Suppose $G$ is a group and $g\in G$ be such that $\{ g^6,g^{10},g^{15}\}$ generates all of $G$. Which of the following is not a possible order of $G$:
$(a)1$
$(b)7 $
$(c)12$
$(d) 30$
$(e)$ none of the above
Clearly choosing $g=e$, $(a)$ is possible. And since $7$ is prime therefore $(b)$ is also possible. Since lcm$(6,10,15)=30$, I guess $(d)$ is also possible but I’m not sure. Any suggestions to do it properly?

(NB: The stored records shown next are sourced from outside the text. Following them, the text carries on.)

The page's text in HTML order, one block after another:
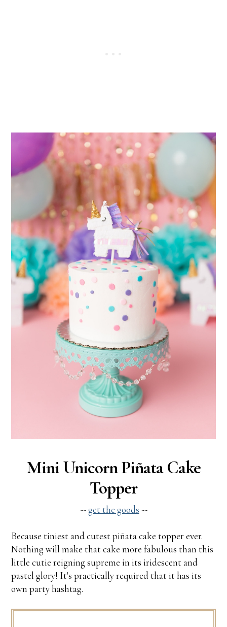
Mini Unicorn Piñata Cake
Topper
--get the goods --
Because tiniest and cutest piñata cake topper ever.
Nothing will make that cake more fabulous than this
little cutie reigning supreme in its iridescent and
pastel glory! It's practically required that it has its
own party hashtag.
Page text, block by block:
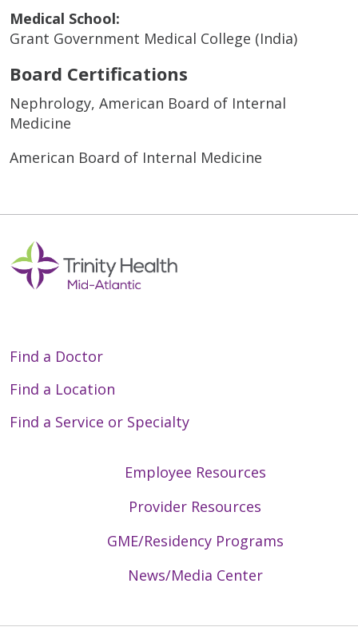
Medical School:
Grant Government Medical College (India)
Board Certifications
Nephrology, American Board of Internal
Medicine
American Board of Internal Medicine
Find a Doctor
Find a Location
Find a Service or Specialty
Employee Resources
Provider Resources
GME/Residency Programs
News/Media Center
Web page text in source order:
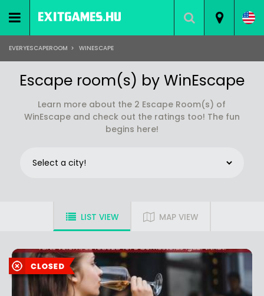
EVERYESCAPEROOM > WINESCAPE
Escape room(s) by WinEscape
Learn more about the 2 Escape Room(s) of
WinEscape and check out the ratings too! The fun
begins here!
LIST VIEW MAP VIEW
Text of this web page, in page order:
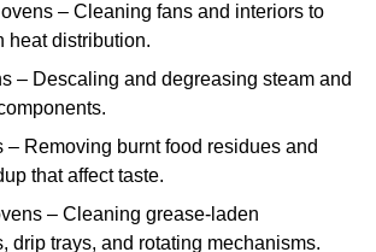
– Cleaning fans and interiors to
heat distribution.
– Descaling and degreasing steam and
– Removing burnt food residues and
that affect taste.
– Cleaning grease-laden
drip trays, and rotating mechanisms.
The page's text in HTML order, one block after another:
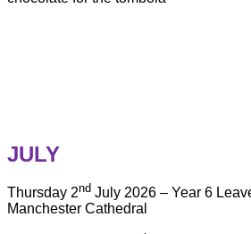
JULY
Thursday 2nd July 2026 – Year 6
Manchester Cathedral
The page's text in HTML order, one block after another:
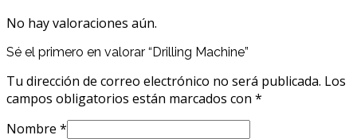
No hay valoraciones aún.
Sé el primero en valorar “Drilling Machine”
Tu dirección de correo electrónico no será publicada. Los
campos obligatorios están marcados con *
Nombre *
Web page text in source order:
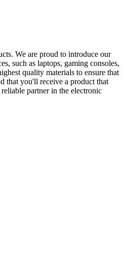
We are proud to introduce our
such as laptops, gaming consoles,
quality materials to ensure that
that you'll receive a product that
partner in the electronic
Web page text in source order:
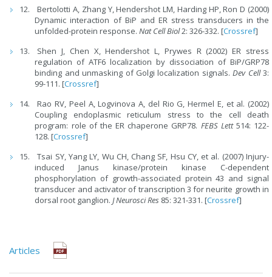
Bertolotti A, Zhang Y, Hendershot LM, Harding HP, Ron D (2000)
Dynamic interaction of BiP and ER stress transducers in the
unfolded-protein response.Nat Cell Biol2: 326-332. [Crossref]
Shen J, Chen X, Hendershot L, Prywes R (2002) ER stress
regulation of ATF6 localization by dissociation of BiP/GRP78
binding and unmasking of Golgi localization signals.Dev Cell3:
99-111. [Crossref]
Rao RV, Peel A, Logvinova A, del Rio G, Hermel E, et al. (2002)
Coupling endoplasmic reticulum stress to the cell death
program: role of the ER chaperone GRP78. FEBS Lett 514: 122-
128. [Crossref]
Tsai SY, Yang LY, Wu CH, Chang SF, Hsu CY, et al. (2007) Injury-
induced Janus kinase/protein kinase C-dependent
phosphorylation of growth-associated protein 43 and signal
transducer and activator of transcription 3 for neurite growth in
dorsal root ganglion. J Neurosci Res 85: 321-331. [Crossref]
Articles
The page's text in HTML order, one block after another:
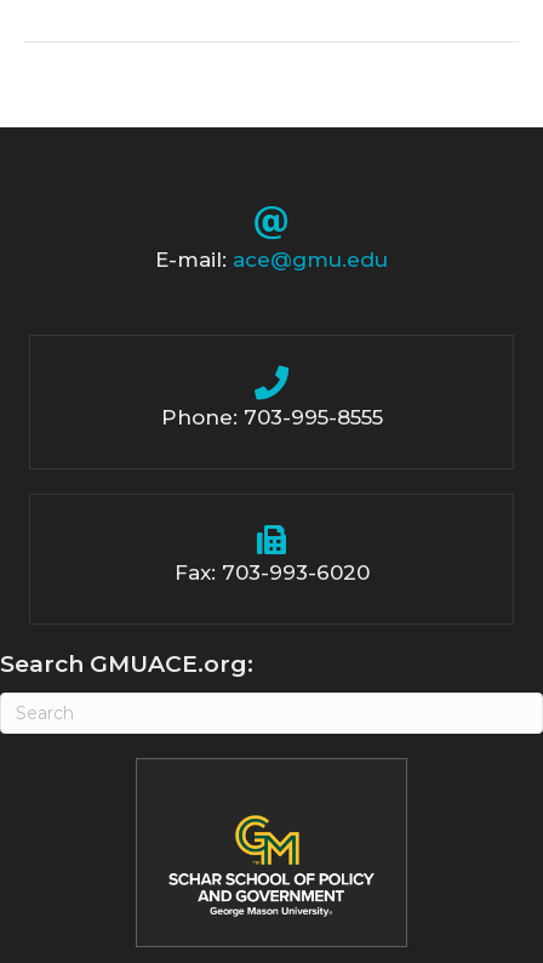
E-mail: ace@gmu.edu
Phone: 703-995-8555
Fax: 703-993-6020
Search GMUACE.org:
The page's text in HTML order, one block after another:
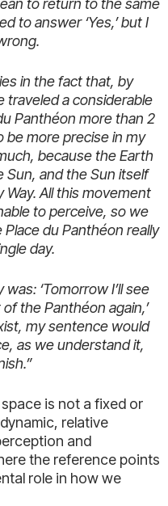
to answer ‘Yes,’ but I
in the fact that, by
traveled a considerable
Panthéon more than 2
be more precise in my
because the Earth
Sun, and the Sun itself
All this movement
to perceive, so we
du Panthéon really
day.
‘Tomorrow I’ll see
the Panthéon again,’
my sentence would
as we understand it,
is not a fixed or
relative
and
the reference points
role in how we

The crucial observation is that the following are equivalent for any group $G$:
$(i)$ $G$ is generated by $\{g^6, g^{10}, g^{15}\}$ for some $g \in G$
$(ii)$ $G$ is cyclic.
It's obvious that $(i) \to (ii)$.To see that $(ii) \to (i)$, suppose $G$ is cyclic and let $g_0$ be a generator of $G$. Now, note that since $\gcd(6, 10, 15) = 1$, we have that there exist integers $a,b,c$ such that $6a+10b+15c=1$, so that $g_0=g_0^{6a}g_0^{10b}g_0^{15c}$.
It's clear that $\{6, 10, 15\}$ is not special, and can be replaced with any set of coprime integers.